Published by MBA Skool Team in Top Brands category Last Updated: August 19, 2018Read time:

Here is a list of the top 10 FMCG companies in UK in 2015. UK is the one country which has the richest history amongst all countries in the world. UK is one of the top five economies in the world and second in Europe. The industrial revolution brought about significant changes with the industries like automobiles, textile, aerospace, technology, consumer goods etc growing at a fast pace. By 2014, UK was the fastest growing country in Europe.


10. Mondi

Mondi plc is an international packaging and paper group employing over 24,400 people.


Sales ($ Bn): 8.5

Profits ($ Bn): 0.625

Assets ($ Bn): 7.7

Market Value ($ Bn): 9.5

With 102 operations across more than 30 countries, it is predominantly in central Europe, Russia and South Africa. It is fully integrated across the packaging and paper value chain – from the growing of wood and the manufacture of pulp and paper (packaging paper and uncoated fine paper), to the conversion of packaging papers into corrugated packaging, industrial bags, extrusion coatings and release liner.

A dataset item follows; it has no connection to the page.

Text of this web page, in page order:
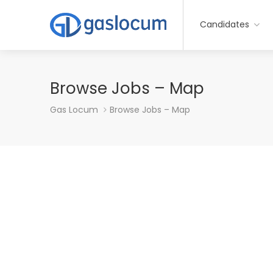
Candidates
Browse Jobs – Map
Gas Locum Browse Jobs – Map
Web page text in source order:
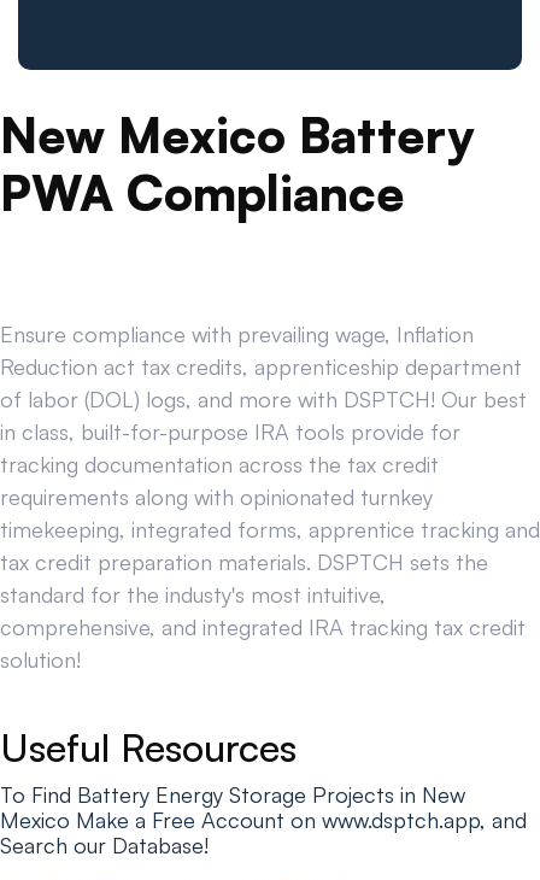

In 2014 it recorded total revenues of $8.5 billion dollars and has a market cap of around $9.5 billion dollar. Mondi is one of the few British companies associated with its colonial past. Its roots are in South Africa where Anglo-American Inc one of the world’s largest mining company founded mills in South Africa’s Durban. Later when it became an independent entity it expanded across several countries through acquisition of mills and development of new technologies for packaging and paper resulting into it being the market leader in the segment. It is one of the few companies having dual listing in Johanesberg stock exchange and London Stock Exchange. Its headquartered in London.

9. Tesco

This company is slightly different from normal FMCG list.


Sales ($ Bn): 102.6

Profits ($ Bn): 0.264

Assets ($ Bn): 86

Market Value ($ Bn): 29.7

But since its huge retail operations and high private label sold under the brand Tesco, this company has huge potential of disrupting the industry. Headquartered in Cheshunt, Hertfordshire, United Kingdom, Tesco is a British multinational grocery and general merchandise company. Measured by profits it comes third and by revenues 2nd Tesco is considered to be the Walmart of U.K. Its business operations spreads over 12 countries in Europe and Asia in form of super market and hyper market stores. It is market leader in groceries in U.K as well as Asian countries like Thailand and Malaysia

Founded in 1919 by Jack Cohen as a small grocery shop, the name Tesco originated from combination of a retail shipment of initials T.E and surname of Jack Cohen. Since inception it has focused mainly on grocery retailing in the U.K but in the past 20 years Tesco has increasingly diversified by investing capital to grow organically by selling items like electronics and clothing and even financial services. Post 1990s Tesco re-positioned itself as one stop solution of all shopping needs of people from all strata of society opening differentiated stores. This strategy was successful making Tesco a 2500 store company by 2015. In India it has opened stored in partnership with Tata Enterprise since FDI is allowed only upto 49%. It has huge private label operations in its stores and due to its extensive reach has pricing power over various brands. Since currently there is only one entity Tesco which comprises of variety of subsidiaries it is difficult to assess the retailing business. It has highest value of physical assets in our list and in 2014 had a high revenue of $102 billion highest in the list but due to high investment in assets and managing of stores its profits are less and so is the market capitalization.

8. J Sainsbury

Similar to Tesco Sainsbury's is one of the largest chain of supermarkets in the United Kingdom and has market share of 16.9% in the sector.


Sales ($ Bn): 39.6

Profits ($ Bn): 0.053

Assets ($ Bn): 26.7

Market Value ($ Bn): 7.5

This company was pioneer of self-servicing stores in United Kingdom. It was founded in 1869 by John James Sainsbury starting from a shop in Drury Lane, London. From there the company became the largest grocery retailer in the UK but was overtook by Tesco in 1995. J Sainsbury is the holding company of the group headquartered in London and is divided into three divisions, Sainsbury's Supermarkets Ltd, Sainsbury's Convenience and Sainsbury's Bank.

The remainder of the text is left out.